## DATA IN THIS EXERCISE:
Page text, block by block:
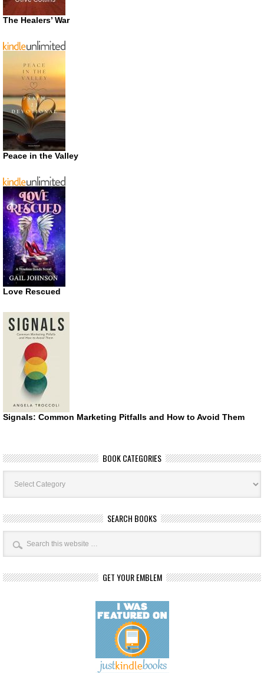
The Healers’ War
Peace in the Valley
Love Rescued
Signals: Common Marketing Pitfalls and How to Avoid Them
BOOK CATEGORIES
Book
Categories
SEARCH BOOKS
GET YOUR EMBLEM
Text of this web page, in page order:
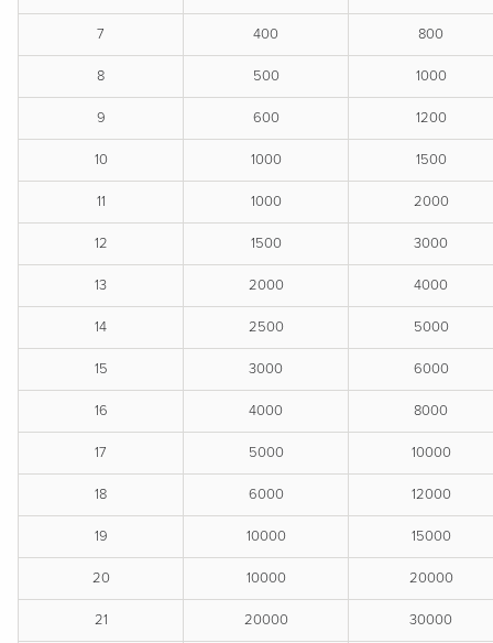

## EXERCISE:
Give back the records above word for word, minus any image they hold.

## OUTPUT FOR THIS EXERCISE:
Page text, block by block:
The Healers’ War
Peace in the Valley
Love Rescued
Signals: Common Marketing Pitfalls and How to Avoid Them
BOOK CATEGORIES
Book
Categories
SEARCH BOOKS
GET YOUR EMBLEM
Text of this web page, in page order:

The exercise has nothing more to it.